SURVIVAL OF OBLIGATIONS
Any rights and obligations that by their nature extend beyond the expiration or termination of the Agreement shall survive the expiration or termination of the Agreement, including, without limitation, each party’s confidentiality obligations, Supplier’s indemnification obligations and the limitation of liability.
FORCE MAJEURE
Neither party will be liable for any failure to perform, caused by circumstances beyond its reasonable control and not reasonably foreseeable and preventable, including, without limitation, fire, earthquake, flood, acts of God, acts of war, acts or terrorism, government action, pandemic, epidemic, or other similar catastrophic occurrences (each, a “Force Majeure Event”). The obligations of a party that are prevented from being performed (“Non-performing Party”) by a Force Majeure Event shall be extended on a day-to-day basis for the time period \that the Force Majeure Event prevents such performance, so long as the Non-performing Party: (i) promptly notifies the other party of the occurrence of the Force Majeure Event, its effect on performance, and how long it is expected to last; (ii) updates such information as reasonably necessary; and (iii) uses reasonable efforts to limit any loss or damages to the other party, mitigate the delay, and resume performance as soon as practicable. Should a Force Majeure Event continue for more than ten (10) consecutive days, Archer may terminate the Agreement and/or any impacted Ordering Document upon written notice to Supplier, will have no liability in connection therewith and shall be entitled to a refund of any amounts paid in connection with any Goods that have yet to be delivered, Services that have yet to be performed or remaining period of any Software Subscription Term.
NO WAIVER
No failure or delay of either party in exercising at any time any of its rights, powers or remedies under the Agreement, in exercising any election or option provided herein, or in requiring the performance by the other party of any of the provisions herein will in any way be construed to be a waiver of such provisions, and any waiver of any provision granted on one occasion shall not be deemed a waiver of such provision on other occasions.

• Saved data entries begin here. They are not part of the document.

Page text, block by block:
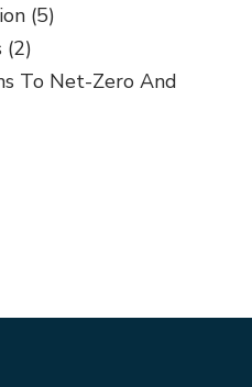
(5)
(2)
To Net-Zero And
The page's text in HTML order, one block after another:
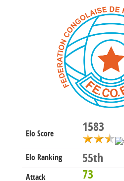
Elo Score 1583
Elo Ranking 55th
Attack 73
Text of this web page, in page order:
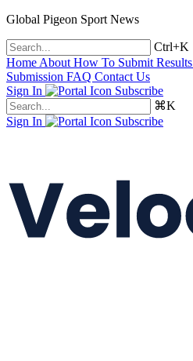
Global Pigeon Sport News
Ctrl+K
Home About How To Submit Results
Submission FAQ Contact Us
Sign In
Subscribe
⌘K
Sign In
Subscribe
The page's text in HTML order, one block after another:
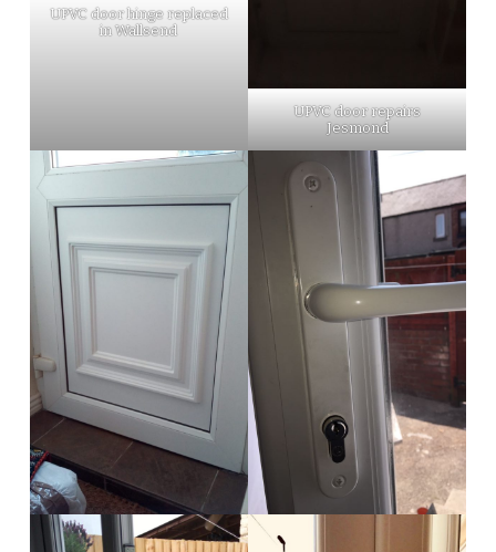
UPVC door hinge replaced
in Wallsend
UPVC door repairs
Jesmond
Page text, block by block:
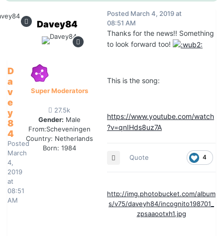
D
a
v
e
y
8
4
Posted
March
4,
2019
at
08:51
AM
Davey84
Super Moderators
27.5k
Gender: Male
From:Scheveningen
Country: Netherlands
Born: 1984
Posted March 4, 2019 at
08:51 AM
Thanks for the news!! Something
to look forward too!
This is the song:
https://www.youtube.com/watch
?v=qnIHds8uz7A
4
Quote
http://img.photobucket.com/album
s/v75/daveyh84/incognito198701_
zpsaaootxh1.jpg
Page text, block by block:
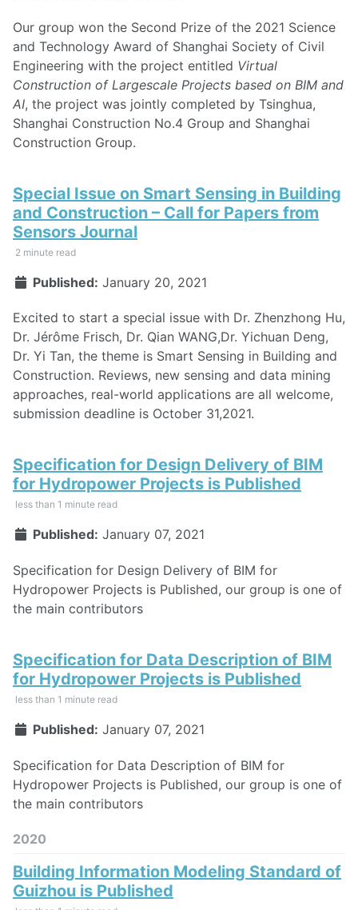
Our group won the Second Prize of the 2021 Science
and Technology Award of Shanghai Society of Civil
Engineering with the project entitled Virtual
Construction of Largescale Projects based on BIM and
AI, the project was jointly completed by Tsinghua,
Shanghai Construction No.4 Group and Shanghai
Construction Group.
Special Issue on Smart Sensing in Building
and Construction – Call for Papers from
Sensors Journal
2 minute read
Published: January 20, 2021
Excited to start a special issue with Dr. Zhenzhong Hu,
Dr. Jérôme Frisch, Dr. Qian WANG,Dr. Yichuan Deng,
Dr. Yi Tan, the theme is Smart Sensing in Building and
Construction. Reviews, new sensing and data mining
approaches, real-world applications are all welcome,
submission deadline is October 31,2021.
Specification for Design Delivery of BIM
for Hydropower Projects is Published
less than 1 minute read
Published: January 07, 2021
Specification for Design Delivery of BIM for
Hydropower Projects is Published, our group is one of
the main contributors
Specification for Data Description of BIM
for Hydropower Projects is Published
less than 1 minute read
Published: January 07, 2021
Specification for Data Description of BIM for
Hydropower Projects is Published, our group is one of
the main contributors
2020
Building Information Modeling Standard of
Guizhou is Published
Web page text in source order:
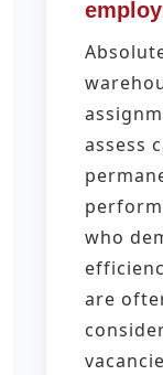
assess
who
are
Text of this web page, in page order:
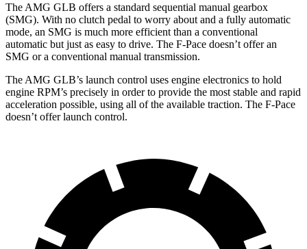
The AMG GLB offers a standard sequential manual gearbox
(SMG). With no clutch pedal to worry about and a fully automatic
mode, an SMG is much more efficient than a conventional
automatic but just as easy to drive. The F-Pace doesn’t offer an
SMG or a conventional manual transmission.
The AMG GLB’s launch control uses engine electronics to hold
engine RPM’s precisely in order to provide the most stable and rapid
acceleration possible, using all of the available traction. The F-Pace
doesn’t offer launch control.

CHANGES TO THESE TERMS AND ADDITIONAL TERMS
The version of these Terms and any Additional Terms in effect as of the date of the applicable Ordering Document(s) will govern the provision of Goods, Services, or Software pursuant thereto. Archer shall at all times have the right to make changes to these Terms and any Additional Terms provided that such changes shall only apply to any Ordering Document subsequently entered into by the parties.